__EXERCISE REQUIREMENTS__: Beginning at the line that contains "and (4) Policy" and ending at the last line of the entries, write out each line exactly; include nothing outside that span.

__PROVIDED MATERIAL__:
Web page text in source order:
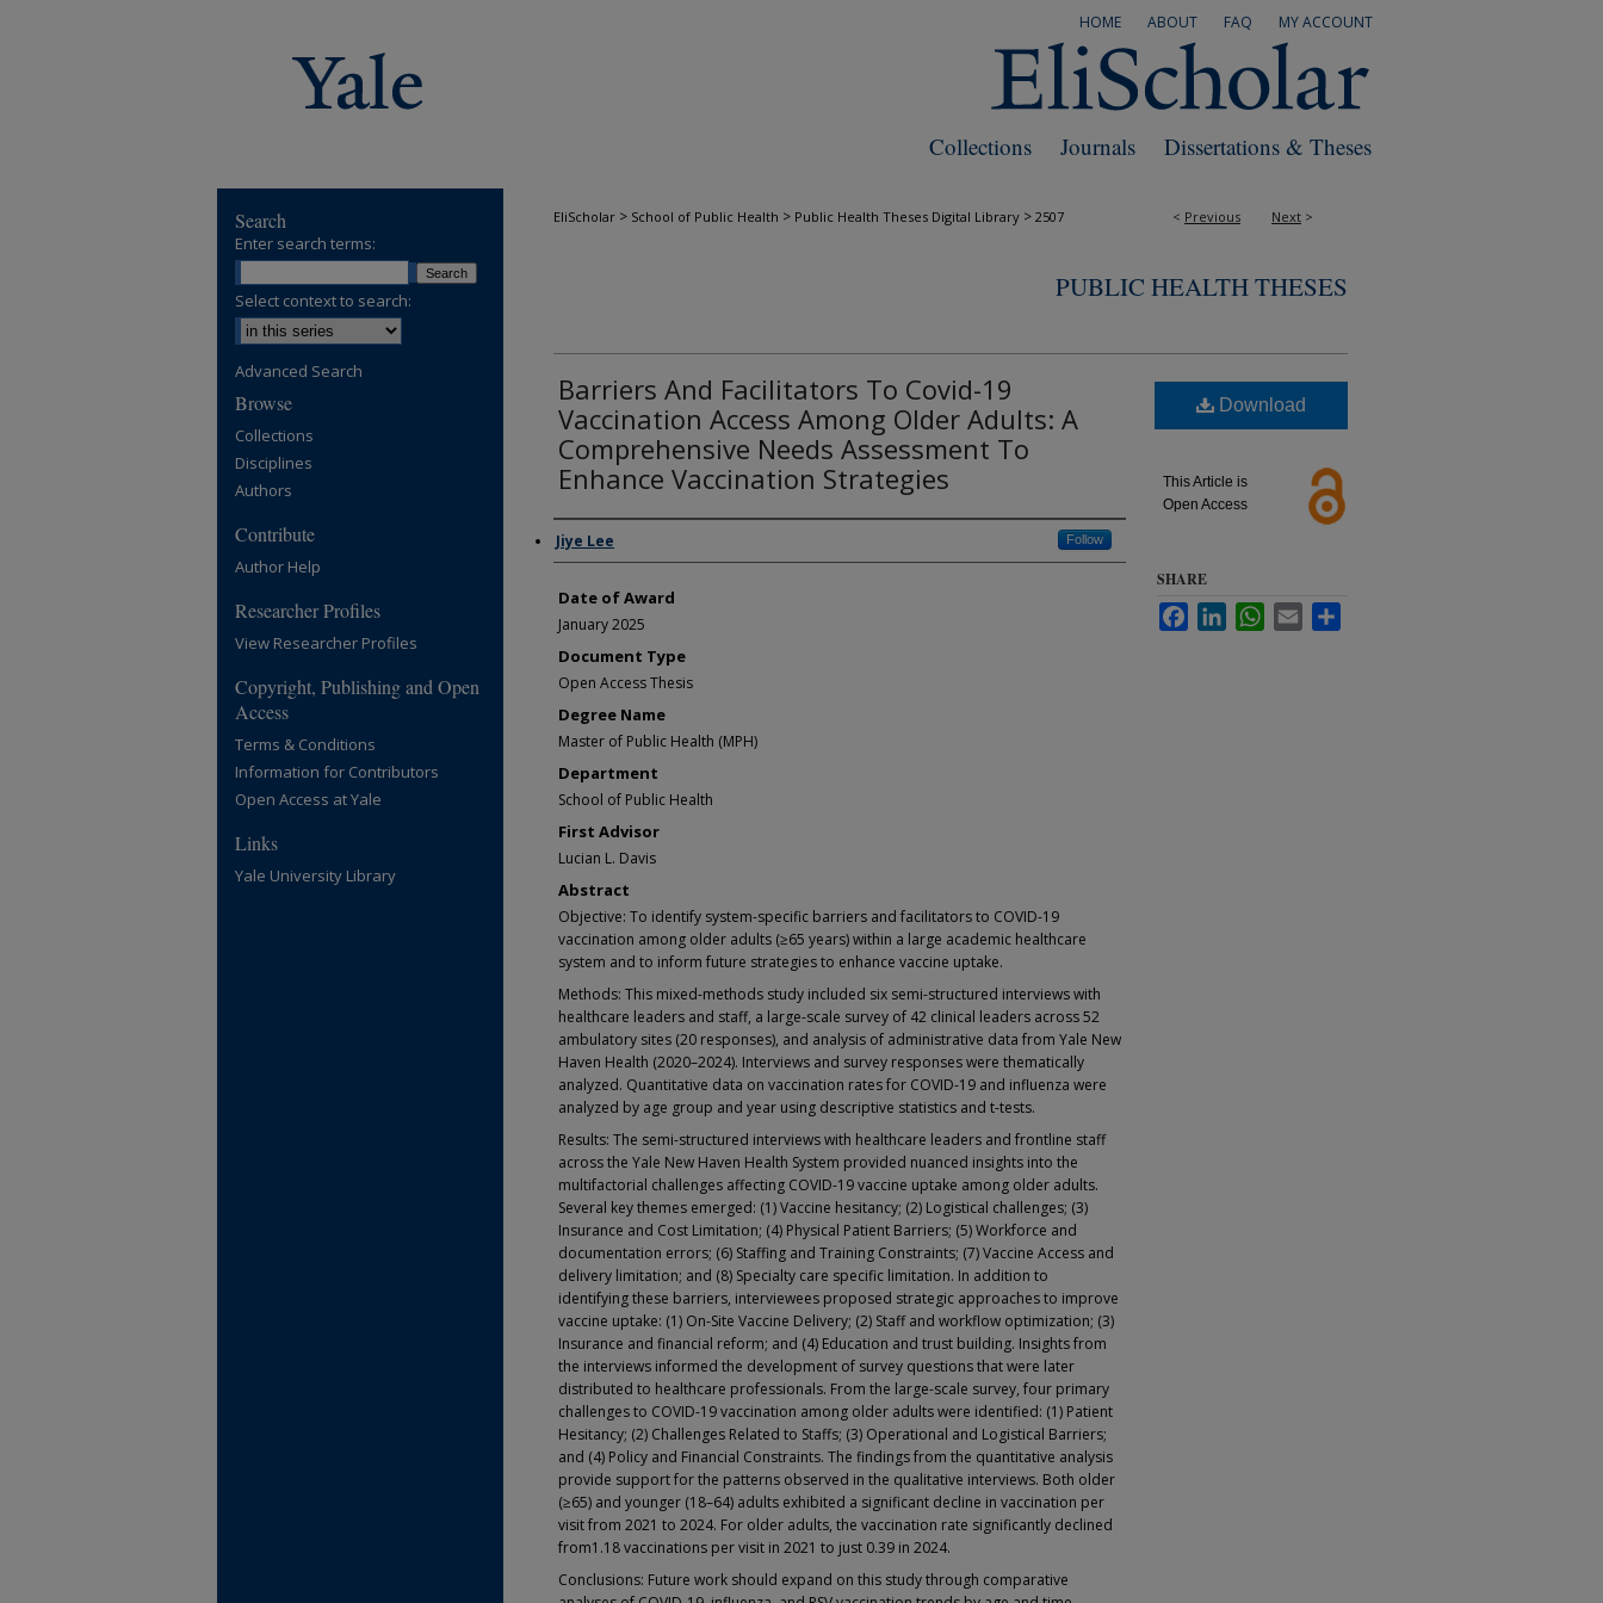
MY ACCOUNT
FAQ
ABOUT
HOME
Dissertations & Theses
Journals
Collections
< Previous Next >
EliScholar > School of Public Health > Public Health Theses Digital Library > 2507
PUBLIC HEALTH THESES
Barriers And Facilitators To Covid-19
Vaccination Access Among Older Adults: A
Comprehensive Needs Assessment To
Enhance Vaccination Strategies
Author
Jiye Lee Follow
Date of Award
January 2025
Document Type
Open Access Thesis
Degree Name
Master of Public Health (MPH)
Department
School of Public Health
First Advisor
Lucian L. Davis
Abstract
Objective: To identify system-specific barriers and facilitators to COVID-19
vaccination among older adults (≥65 years) within a large academic healthcare
system and to inform future strategies to enhance vaccine uptake.
Methods: This mixed-methods study included six semi-structured interviews with
healthcare leaders and staff, a large-scale survey of 42 clinical leaders across 52
ambulatory sites (20 responses), and analysis of administrative data from Yale New
Haven Health (2020–2024). Interviews and survey responses were thematically
analyzed. Quantitative data on vaccination rates for COVID-19 and influenza were
analyzed by age group and year using descriptive statistics and t-tests.
Results: The semi-structured interviews with healthcare leaders and frontline staff
across the Yale New Haven Health System provided nuanced insights into the
multifactorial challenges affecting COVID-19 vaccine uptake among older adults.
Several key themes emerged: (1) Vaccine hesitancy; (2) Logistical challenges; (3)
Insurance and Cost Limitation; (4) Physical Patient Barriers; (5) Workforce and
documentation errors; (6) Staffing and Training Constraints; (7) Vaccine Access and
delivery limitation; and (8) Specialty care specific limitation. In addition to
identifying these barriers, interviewees proposed strategic approaches to improve
vaccine uptake: (1) On-Site Vaccine Delivery; (2) Staff and workflow optimization; (3)
Insurance and financial reform; and (4) Education and trust building. Insights from
the interviews informed the development of survey questions that were later
distributed to healthcare professionals. From the large-scale survey, four primary
challenges to COVID-19 vaccination among older adults were identified: (1) Patient
Hesitancy; (2) Challenges Related to Staffs; (3) Operational and Logistical Barriers;
and (4) Policy and Financial Constraints. The findings from the quantitative analysis
provide support for the patterns observed in the qualitative interviews. Both older
(≥65) and younger (18–64) adults exhibited a significant decline in vaccination per
visit from 2021 to 2024. For older adults, the vaccination rate significantly declined
from1.18 vaccinations per visit in 2021 to just 0.39 in 2024.
Conclusions: Future work should expand on this study through comparative
Download
This Article is
Open Access
SHARE
FacebookLinkedInWhatsApp
Email
Search
Enter search terms:
Select context to search:
Advanced Search
Browse
Collections
Disciplines
Authors
Contribute
Author Help
Researcher Profiles
View Researcher Profiles
Copyright, Publishing and Open
Access
Terms & Conditions
Information for Contributors
Open Access at Yale
Links
Yale University Library

__ANSWER TO THIS PROBLEM__:
and (4) Policy and Financial Constraints. The findings from the quantitative analysis
provide support for the patterns observed in the qualitative interviews. Both older
(≥65) and younger (18–64) adults exhibited a significant decline in vaccination per
visit from 2021 to 2024. For older adults, the vaccination rate significantly declined
from1.18 vaccinations per visit in 2021 to just 0.39 in 2024.
Conclusions: Future work should expand on this study through comparative
Download
This Article is
Open Access
SHARE
FacebookLinkedInWhatsApp
Email
Search
Enter search terms:
Select context to search:
Advanced Search
Browse
Collections
Disciplines
Authors
Contribute
Author Help
Researcher Profiles
View Researcher Profiles
Copyright, Publishing and Open
Access
Terms & Conditions
Information for Contributors
Open Access at Yale
Links
Yale University Library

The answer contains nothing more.